Fretless

Engl. für „ohne Bund“, also ein Instrument mit einem bundlosen Griffbrett.

Hierzu gehören zunächst mal klassische Streichinstrumente wie Geige, Bratsche, Cello oder Kontrabass.

Um deren speziellen Klangcharakter, vor allem die sanftere, „samtige“ Ansprache und die feinere Intonation auch auf elektrischen Instrumenten zu erzielen, verzichten einige, experimentierfreudige Musiker auf den Komfort eines bundierten Griffbretts.

Im Gitarrenbereich stellen sich einige Virtuosen zumindest zeitweise dieser Herausforderung (etwa Adrian Belew, Frank Zappa, Erlend Krauser, Ron Thal alias „Bumblefoot“, Steve Vai, Pat Metheny oder auch Guthrie Govan). Abseits von solistischen Eskapaden, findet die „Fretless Guitar“ aber kaum Verwendung, da es ein bundloses Griffbrett außerordentlich schwierig macht, Akkorde sauber zu intonieren.

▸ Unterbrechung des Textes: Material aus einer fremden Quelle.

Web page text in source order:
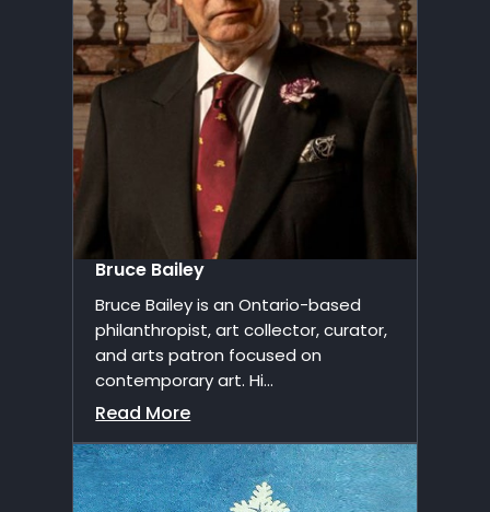
Bruce Bailey
Bruce Bailey is an Ontario-based
philanthropist, art collector, curator,
and arts patron focused on
contemporary art. Hi...
Read More
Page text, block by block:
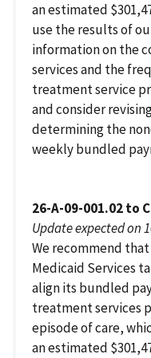
an estimated
use the results of
information on the
services and the
treatment service
and consider
determining the
weekly bundled
26-A-09-001.02 to
Update expected on
We recommend
Medicaid Services
align its bundled
treatment services
episode of care,
an estimated
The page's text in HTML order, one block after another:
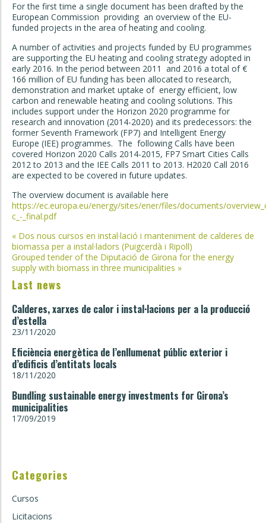
For the first time a single document has been drafted by the
European Commission providing an overview of the EU-
funded projects in the area of heating and cooling.
A number of activities and projects funded by EU programmes
are supporting the EU heating and cooling strategy adopted in
early 2016. In the period between 2011 and 2016 a total of €
166 million of EU funding has been allocated to research,
demonstration and market uptake of energy efficient, low
carbon and renewable heating and cooling solutions. This
includes support under the Horizon 2020 programme for
research and innovation (2014-2020) and its predecessors: the
former Seventh Framework (FP7) and Intelligent Energy
Europe (IEE) programmes. The following Calls have been
covered Horizon 2020 Calls 2014-2015, FP7 Smart Cities Calls
2012 to 2013 and the IEE Calls 2011 to 2013. H2020 Call 2016
are expected to be covered in future updates.
The overview document is available here
https://ec.europa.eu/energy/sites/ener/files/documents/
c_-_final.pdf
Post
navigation
« Dos nous cursos en instal·lació i manteniment de calderes de
biomassa per a instal·ladors (Puigcerdà i Ripoll)
Grouped tender of the Diputació de Girona for the energy
supply with biomass in three municipalities »
Last news
Calderes, xarxes de calor i instal·lacions per a la producció
d’estella
23/11/2020
Eficiència energètica de l’enllumenat públic exterior i
d’edificis d’entitats locals
18/11/2020
Bundling sustainable energy investments for Girona’s
municipalities
17/09/2019
Categories
Cursos
Licitacions

Insofern halten sich die Hersteller zurück und abgesehen von exklusiven Luthiers und Einzelanfertigungen größerer Custom-Shops bieten nur wenige überhaupt Fretless-Gitarren an. (Eine löbliche Ausnahme ist der französische Hersteller Vigier.)

Sehr beliebt sind die Fretless-Varianten hingegen bei Bassisten, die sich damit ein Stück weit den charaktervollen Ton eines Kontrabass’ zurückholen. Bevor die Hersteller auf den Zug aufsprangen, kamen Künstler mit derlei Ambitionen (Stichwort: Jaco Pastorius) auf die Idee, einfach die Bunddrähte aus dem vorhandenen Instrument zu entfernen und die Oberfläche mit Bootslack zu glätten.

Heute bieten Bass-Hersteller viele Modelle auch in einer speziellen Fretless-Version an. Häufig erhalten diese Ausführungen ein härteres Griffbrettmaterial (meistens Ebenholz oder Ebonol, manchmal auch spezielle Legierungen aus Metall oder sogar eine Auflage aus poliertem Granit!). Das ist sinnvoll, um den starken Abrieb durch die Saiten zu verringern. Manchmal werden auch eigens Hölzer mit stärkeren Anteilen mittlerer Frequenzen (Erle, Mahagoni, Nussbaum) oder Tonabnehmer (Single Coils oder zusätzliche Piezos) und Hardware (vor allem die Brückenkonstruktion) passend ausgewählt, um den singenden Klangcharakter noch stärker zu betonen.

Gerade bei Solo-Passagen kann ein elektrischer Fretless höchst eindrucksvoll klingen, weil er die drahtigen Klanganteile zu Gunsten eines natürlicheren „holzigeren“ Timbres zurückstellt. (Nachzuhören bei bekennenden Fretless-Bassisten wie Jack Bruce, Mo Foster, Pino Palladino, Percy Jones, Alphonso Johnson oder Sixstring-Bassist Steve Bailey.)